Scientific classification
- Kingdom: Plantae
- Clade: Tracheophytes
- Clade: Angiosperms
- Clade: Eudicots
- Clade: Asterids
- Order: Gentianales
- Family: Rubiaceae
- Genus: Coprosma
- Species: C. cheesemanii
- Binomial name: Coprosma cheesemanii W.R.B.Oliv., 1934

= Coprosma cheesemanii =

- Genus: Coprosma
- Species: cheesemanii
- Authority: W.R.B.Oliv., 1934
- Conservation status: NT

Species of flowering plant

Coprosma cheesemanii is a species of Coprosma from New Zealand.
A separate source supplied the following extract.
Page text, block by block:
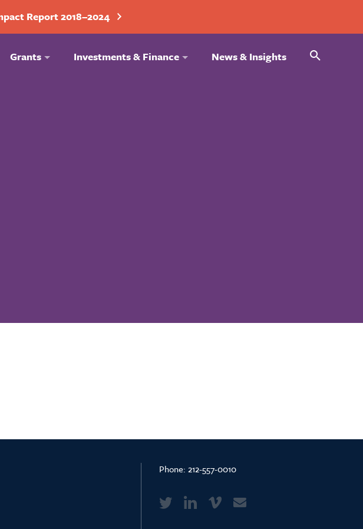
Report 2018–2024
Grants Investments & Finance News & Insights Search
Phone: 212-557-0010

It is a low shrub with green flowers and small leaves.

==Description==
The description the New Zealand Plant Conservation Network provides is:
Low growing, very small leaved shrub with branches bearing perpendicular short leafy branches giving a flattened appearance inhabiting upland areas. Twigs fuzzy. Leaves glossy, narrow, 8-11mm long, tip pointed, in clusters of pairs, with a line of small hairs between the leaf bases. Fruit orange or reddish.

==Range==
North and South Islands, from Mt. Hikurangi south.

==Habitat==
Montane to subalpine, but not limited entirely to hillsides, as it can also be found in wet flat areas like bogs or swamps.

==Etymology==
This plant was named after Thomas Cheeseman.